I’m a bit reluctant to do this because it’s all new, I’d like to do what Ashleykaryl has done and be done with it ;-).

Ashleykaryl, is that is? You just create the page and call it that? No htaccess or other code work needed?

Did you do the same for other error pages? ie 403.

Do we have to do individual pages for each error code?

Interesting topic that I will consider doing for those errors that might come up. I don’t have many, as I have kept up my 301 redirects when I changed structures. I have about 300 lines of redirects. People still hit bookmarks or type in information from 15 years ago.

After making the page, I looked through my host control panel and found the htaccess editor in the additional tools menu. once opened, it gave me the place to redirect the page to the one I created.

So what causes the 404 not to work on pages below the root level?

xyz.com/gibberish works
xyz.com/giberisg/anotherpage does not… returns an un-styled (no css page)

Any ideas?

Thanks!

I figured it out…
I needed to have the full url to the 404 page in the .htaccess, not just /404.html

The 404 page is being served instead of the requested page - look at
the location bar of your browser and you’ll see
http://domain/subdirectory/subsubdirectory/wrongname not
http://domain/404.htm

So the browser will resolve all relative URLs relative to the
incorrect URL.

You can use site root relative URLs instead of page relative URLs.
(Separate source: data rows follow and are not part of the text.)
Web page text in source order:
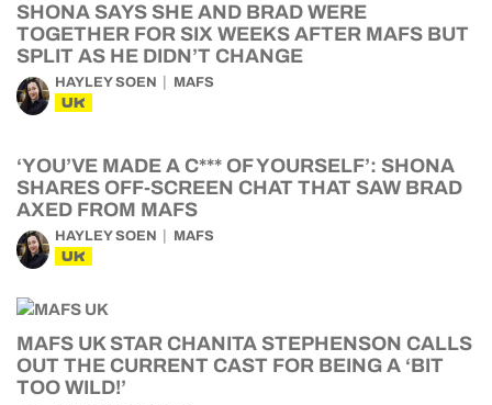
SHONA SAYS SHE AND BRAD WERE
TOGETHER FOR SIX WEEKS AFTER MAFS BUT
SPLIT AS HE DIDN’T CHANGE
HAYLEY SOEN MAFS
UK
‘YOU’VE MADE A C*** OF YOURSELF’: SHONA
SHARES OFF-SCREEN CHAT THAT SAW BRAD
AXED FROM MAFS
HAYLEY SOEN MAFS
UK
MAFS UK STAR CHANITA STEPHENSON CALLS
OUT THE CURRENT CAST FOR BEING A ‘BIT
TOO WILD!’
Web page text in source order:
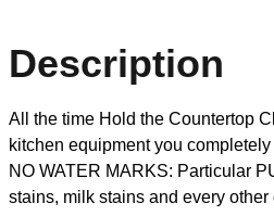
Description
All the time Hold the Countertop
kitchen equipment you
NO WATER MARKS: Particular
stains, milk stains and every
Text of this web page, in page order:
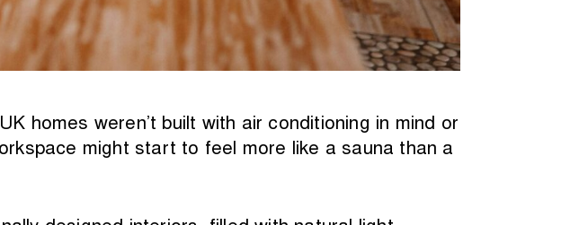
homes weren’t built with air conditioning in mind or
might start to feel more like a sauna than a
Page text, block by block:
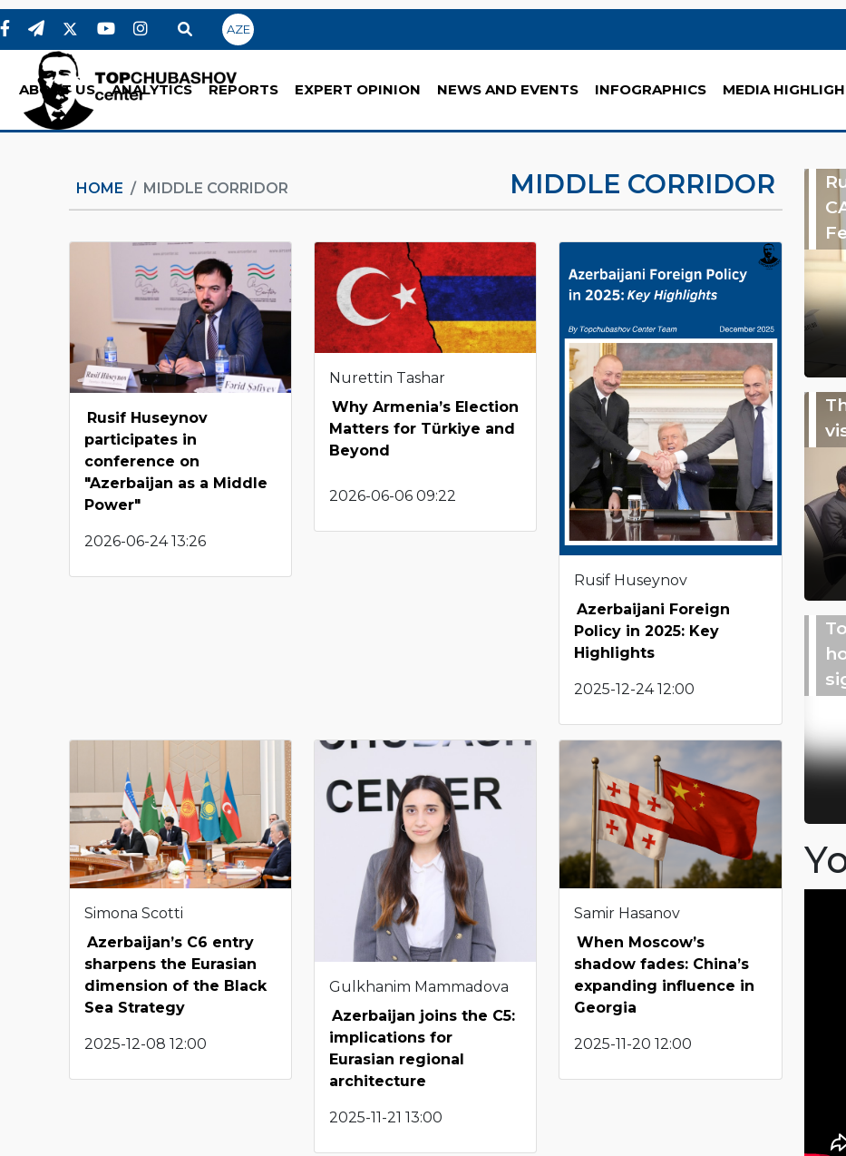
AZE
ABOUT US ANALYTICS REPORTS EXPERT OPINION NEWS AND EVENTS INFOGRAPHICS MEDIA
HOME MIDDLE CORRIDOR MIDDLE CORRIDOR
Rusif Huseynov
participates in
conference on
"Azerbaijan as a Middle
Power"
2026-06-24 13:26
Nurettin Tashar
Why Armenia’s Election
Matters for Türkiye and
Beyond
2026-06-06 09:22
Rusif Huseynov
Azerbaijani Foreign
Policy in 2025: Key
Highlights
2025-12-24 12:00
Simona Scotti
Azerbaijan’s C6 entry
sharpens the Eurasian
dimension of the Black
Sea Strategy
2025-12-08 12:00
Gulkhanim Mammadova
Azerbaijan joins the C5:
implications for
Eurasian regional
architecture
2025-11-21 13:00
Samir Hasanov
When Moscow’s
shadow fades: China’s
expanding influence in
Georgia
2025-11-20 12:00

This will always be resolved relative
to the root of the site and hence will always work regardless of where
the 404 document is returned.

A better way if you are publishing with page relative url’s, would be to redirect to the 404 page, instead of having it served from the incorrect url.

So instead of having this in your htaccess file :

ErrorDocument 404 /404.html

Put this at the end of your htaccess file :

RewriteEngine on
RewriteCond %{REQUEST_FILENAME} !-f
RewriteRule . /404.html [L,R=301]

What does this do ?

The first line turns RewriteEngine on.
The second line sets a condition for the third line, ensuring that it’s a non-existant file and passing the requested filename (using a server variable (%{})).
The third line matches everything, replaces it with the path to your 404.html in the root, and sets two flags, the first (L) to stop any more rewrite rules from being applied, and the second (R=301) to force an external redirect using the error code 301.
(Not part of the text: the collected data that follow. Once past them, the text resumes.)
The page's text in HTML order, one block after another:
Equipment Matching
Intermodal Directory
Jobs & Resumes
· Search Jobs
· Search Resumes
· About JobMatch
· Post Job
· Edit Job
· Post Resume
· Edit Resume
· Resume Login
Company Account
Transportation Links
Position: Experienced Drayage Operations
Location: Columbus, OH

Note: You need to make sure apache has ‘mod rewrite’ on and most web hosts do have this on by default otherwise you can ask your hosting provider if it’s not working.

Thank You @Doobox,

What are the benefits of doing this -vs- just adding the full url of the 404 page to the .htaccess file?
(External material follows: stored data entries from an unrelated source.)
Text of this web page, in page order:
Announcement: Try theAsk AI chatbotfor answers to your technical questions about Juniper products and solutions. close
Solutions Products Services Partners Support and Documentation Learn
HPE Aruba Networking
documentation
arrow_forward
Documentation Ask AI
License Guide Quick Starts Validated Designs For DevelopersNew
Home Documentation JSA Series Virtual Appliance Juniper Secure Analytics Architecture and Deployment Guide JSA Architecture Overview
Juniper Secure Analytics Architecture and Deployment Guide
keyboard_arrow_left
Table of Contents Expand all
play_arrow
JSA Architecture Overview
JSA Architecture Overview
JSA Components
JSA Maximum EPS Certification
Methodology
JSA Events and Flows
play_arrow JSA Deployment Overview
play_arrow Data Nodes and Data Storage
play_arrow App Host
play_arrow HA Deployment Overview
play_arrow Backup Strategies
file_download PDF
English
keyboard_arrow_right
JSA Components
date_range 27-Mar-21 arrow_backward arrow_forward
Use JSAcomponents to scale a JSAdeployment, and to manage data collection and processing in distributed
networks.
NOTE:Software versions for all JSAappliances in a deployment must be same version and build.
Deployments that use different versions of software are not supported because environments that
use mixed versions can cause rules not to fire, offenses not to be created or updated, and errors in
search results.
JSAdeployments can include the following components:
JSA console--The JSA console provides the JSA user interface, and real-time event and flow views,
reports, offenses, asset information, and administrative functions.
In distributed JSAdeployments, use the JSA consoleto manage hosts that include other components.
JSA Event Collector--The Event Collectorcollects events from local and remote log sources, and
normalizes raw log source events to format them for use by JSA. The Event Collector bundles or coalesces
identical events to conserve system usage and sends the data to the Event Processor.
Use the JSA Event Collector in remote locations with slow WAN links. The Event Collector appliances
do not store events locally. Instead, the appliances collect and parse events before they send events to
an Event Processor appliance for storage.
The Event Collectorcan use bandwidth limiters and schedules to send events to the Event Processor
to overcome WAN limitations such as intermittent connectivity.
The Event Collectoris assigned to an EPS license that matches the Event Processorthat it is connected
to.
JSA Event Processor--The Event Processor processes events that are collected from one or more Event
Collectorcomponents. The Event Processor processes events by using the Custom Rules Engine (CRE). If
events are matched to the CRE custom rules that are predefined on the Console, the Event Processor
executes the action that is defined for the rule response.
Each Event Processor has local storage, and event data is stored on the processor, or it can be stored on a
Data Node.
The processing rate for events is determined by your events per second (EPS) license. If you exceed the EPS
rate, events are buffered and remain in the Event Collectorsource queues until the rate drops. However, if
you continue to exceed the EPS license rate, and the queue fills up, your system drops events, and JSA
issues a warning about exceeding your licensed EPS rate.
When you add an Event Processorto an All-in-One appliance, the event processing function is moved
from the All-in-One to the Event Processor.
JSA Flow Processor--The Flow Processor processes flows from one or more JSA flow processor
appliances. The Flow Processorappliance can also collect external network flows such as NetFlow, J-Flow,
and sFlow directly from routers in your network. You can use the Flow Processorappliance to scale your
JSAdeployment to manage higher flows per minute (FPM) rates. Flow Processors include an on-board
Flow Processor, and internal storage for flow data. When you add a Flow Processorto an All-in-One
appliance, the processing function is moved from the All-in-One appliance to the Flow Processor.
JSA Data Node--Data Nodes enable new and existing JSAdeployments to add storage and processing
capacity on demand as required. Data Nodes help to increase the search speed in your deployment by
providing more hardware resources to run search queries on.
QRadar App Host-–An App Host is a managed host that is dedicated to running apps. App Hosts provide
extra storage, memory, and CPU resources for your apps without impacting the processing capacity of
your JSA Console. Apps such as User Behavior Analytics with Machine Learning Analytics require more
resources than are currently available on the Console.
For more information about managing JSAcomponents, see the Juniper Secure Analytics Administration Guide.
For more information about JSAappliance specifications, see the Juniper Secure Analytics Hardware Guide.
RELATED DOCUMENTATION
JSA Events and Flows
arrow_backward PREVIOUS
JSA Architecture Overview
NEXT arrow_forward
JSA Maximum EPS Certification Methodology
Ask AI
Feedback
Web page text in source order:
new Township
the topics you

Simply put…If you do this :

ErrorDocument 404 /404.html

Then 404.html is served from the address the error was encountered (the incorrect url the user tried to visit).
This will cause and links that are relative to the page in this page /404.html to fail.

If you do this:

RewriteEngine on
RewriteCond %{REQUEST_FILENAME} !-f
RewriteRule . /404.html [L,R=301]

This will redirect the browser to this actual page /404.html any time a user tries to access a page or file that does not exist.
This way it matters not if the links in /404.html are relative to the page or not, as it is being served from exactly where it was intended to be served from.